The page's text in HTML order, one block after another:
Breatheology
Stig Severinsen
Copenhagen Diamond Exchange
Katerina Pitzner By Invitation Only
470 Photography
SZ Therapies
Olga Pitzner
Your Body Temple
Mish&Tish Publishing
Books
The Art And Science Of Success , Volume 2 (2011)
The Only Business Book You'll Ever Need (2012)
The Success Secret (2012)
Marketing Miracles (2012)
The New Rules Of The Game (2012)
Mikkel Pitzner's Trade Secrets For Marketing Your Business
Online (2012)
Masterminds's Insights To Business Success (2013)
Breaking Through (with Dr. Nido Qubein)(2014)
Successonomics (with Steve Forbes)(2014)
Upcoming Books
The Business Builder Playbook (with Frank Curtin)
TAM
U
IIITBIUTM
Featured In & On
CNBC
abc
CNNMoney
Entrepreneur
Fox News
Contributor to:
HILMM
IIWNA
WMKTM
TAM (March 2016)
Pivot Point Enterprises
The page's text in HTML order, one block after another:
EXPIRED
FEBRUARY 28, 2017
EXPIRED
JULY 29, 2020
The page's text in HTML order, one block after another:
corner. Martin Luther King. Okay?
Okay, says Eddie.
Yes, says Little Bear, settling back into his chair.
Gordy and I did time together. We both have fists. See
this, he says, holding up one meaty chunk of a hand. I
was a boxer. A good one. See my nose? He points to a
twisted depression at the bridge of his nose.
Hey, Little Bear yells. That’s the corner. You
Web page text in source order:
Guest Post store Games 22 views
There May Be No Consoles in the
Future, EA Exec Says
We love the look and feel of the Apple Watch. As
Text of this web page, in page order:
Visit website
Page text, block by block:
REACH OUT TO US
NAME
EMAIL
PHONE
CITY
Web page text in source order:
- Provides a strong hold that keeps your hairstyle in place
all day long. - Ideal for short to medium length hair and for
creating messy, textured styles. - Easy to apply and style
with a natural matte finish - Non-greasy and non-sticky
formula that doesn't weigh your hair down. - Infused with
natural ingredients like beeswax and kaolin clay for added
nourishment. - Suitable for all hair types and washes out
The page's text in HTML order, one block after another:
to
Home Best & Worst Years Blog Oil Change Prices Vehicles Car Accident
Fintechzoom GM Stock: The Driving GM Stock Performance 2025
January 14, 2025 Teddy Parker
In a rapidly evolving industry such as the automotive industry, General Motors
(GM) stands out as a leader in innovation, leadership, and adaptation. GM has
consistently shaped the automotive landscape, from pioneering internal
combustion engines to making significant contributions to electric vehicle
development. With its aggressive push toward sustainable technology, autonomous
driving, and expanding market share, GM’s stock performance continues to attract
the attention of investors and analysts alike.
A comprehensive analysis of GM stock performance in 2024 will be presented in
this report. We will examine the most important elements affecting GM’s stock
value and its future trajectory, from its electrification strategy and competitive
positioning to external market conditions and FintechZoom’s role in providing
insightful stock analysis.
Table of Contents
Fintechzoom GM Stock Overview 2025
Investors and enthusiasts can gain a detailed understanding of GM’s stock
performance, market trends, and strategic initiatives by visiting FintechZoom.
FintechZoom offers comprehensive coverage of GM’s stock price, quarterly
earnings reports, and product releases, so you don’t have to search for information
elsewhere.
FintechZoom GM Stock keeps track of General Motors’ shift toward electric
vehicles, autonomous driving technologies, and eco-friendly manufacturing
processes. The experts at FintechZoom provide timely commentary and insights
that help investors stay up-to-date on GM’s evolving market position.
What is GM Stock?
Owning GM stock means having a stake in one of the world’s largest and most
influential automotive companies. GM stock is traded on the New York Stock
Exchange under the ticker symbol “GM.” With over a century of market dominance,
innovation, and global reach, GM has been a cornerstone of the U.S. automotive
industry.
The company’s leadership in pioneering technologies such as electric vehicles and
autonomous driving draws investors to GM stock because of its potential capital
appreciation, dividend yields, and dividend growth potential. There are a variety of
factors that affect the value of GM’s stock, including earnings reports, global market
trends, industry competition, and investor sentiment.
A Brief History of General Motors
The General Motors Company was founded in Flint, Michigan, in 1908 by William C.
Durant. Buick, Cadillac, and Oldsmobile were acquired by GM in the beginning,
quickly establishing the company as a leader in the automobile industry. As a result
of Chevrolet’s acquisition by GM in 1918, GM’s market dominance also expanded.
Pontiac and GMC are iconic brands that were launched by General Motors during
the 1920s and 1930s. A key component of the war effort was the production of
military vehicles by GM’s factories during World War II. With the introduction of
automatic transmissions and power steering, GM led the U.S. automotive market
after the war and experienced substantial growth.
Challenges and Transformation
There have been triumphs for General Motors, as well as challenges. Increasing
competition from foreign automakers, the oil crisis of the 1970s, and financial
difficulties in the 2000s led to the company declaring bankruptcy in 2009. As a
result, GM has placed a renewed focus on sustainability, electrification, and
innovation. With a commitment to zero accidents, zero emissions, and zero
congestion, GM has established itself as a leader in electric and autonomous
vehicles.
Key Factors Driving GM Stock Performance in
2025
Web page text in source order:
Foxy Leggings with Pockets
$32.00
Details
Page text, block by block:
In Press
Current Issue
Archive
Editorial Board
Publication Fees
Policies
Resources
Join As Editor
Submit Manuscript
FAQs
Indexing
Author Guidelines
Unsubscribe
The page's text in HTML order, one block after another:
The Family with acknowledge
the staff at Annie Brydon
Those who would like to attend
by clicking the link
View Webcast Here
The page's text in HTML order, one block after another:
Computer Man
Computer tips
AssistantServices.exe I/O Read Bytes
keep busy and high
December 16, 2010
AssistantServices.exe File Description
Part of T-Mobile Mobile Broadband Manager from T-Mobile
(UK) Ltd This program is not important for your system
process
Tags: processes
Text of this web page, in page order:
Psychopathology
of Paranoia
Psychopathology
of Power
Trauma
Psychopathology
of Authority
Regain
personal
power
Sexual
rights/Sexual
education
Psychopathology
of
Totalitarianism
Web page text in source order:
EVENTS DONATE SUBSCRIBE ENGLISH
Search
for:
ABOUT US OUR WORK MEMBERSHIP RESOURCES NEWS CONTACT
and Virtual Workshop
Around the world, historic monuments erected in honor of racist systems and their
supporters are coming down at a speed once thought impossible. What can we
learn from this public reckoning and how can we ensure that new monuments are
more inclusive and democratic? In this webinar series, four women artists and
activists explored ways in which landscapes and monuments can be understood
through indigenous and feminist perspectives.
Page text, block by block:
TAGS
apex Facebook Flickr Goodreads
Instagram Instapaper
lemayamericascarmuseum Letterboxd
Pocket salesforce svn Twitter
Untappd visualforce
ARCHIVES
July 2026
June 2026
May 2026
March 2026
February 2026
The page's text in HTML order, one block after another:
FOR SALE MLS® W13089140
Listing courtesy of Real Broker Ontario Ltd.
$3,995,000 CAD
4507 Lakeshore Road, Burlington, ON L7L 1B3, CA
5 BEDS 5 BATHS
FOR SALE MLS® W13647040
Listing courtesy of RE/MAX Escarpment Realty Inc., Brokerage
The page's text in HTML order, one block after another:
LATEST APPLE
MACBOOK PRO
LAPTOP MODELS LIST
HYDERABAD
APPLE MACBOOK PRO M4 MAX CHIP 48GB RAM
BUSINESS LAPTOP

------------------------

## TASK OBJECTIVE
The lines to reproduce run from the one containing "Listing courtesy of RE/MAX" to the last line of the listing; print them exactly, including both ends.

## ANSWER BELOW
Listing courtesy of RE/MAX Escarpment Realty Inc., Brokerage
The page's text in HTML order, one block after another:
LATEST APPLE
MACBOOK PRO
LAPTOP MODELS LIST
HYDERABAD
APPLE MACBOOK PRO M4 MAX CHIP 48GB RAM
BUSINESS LAPTOP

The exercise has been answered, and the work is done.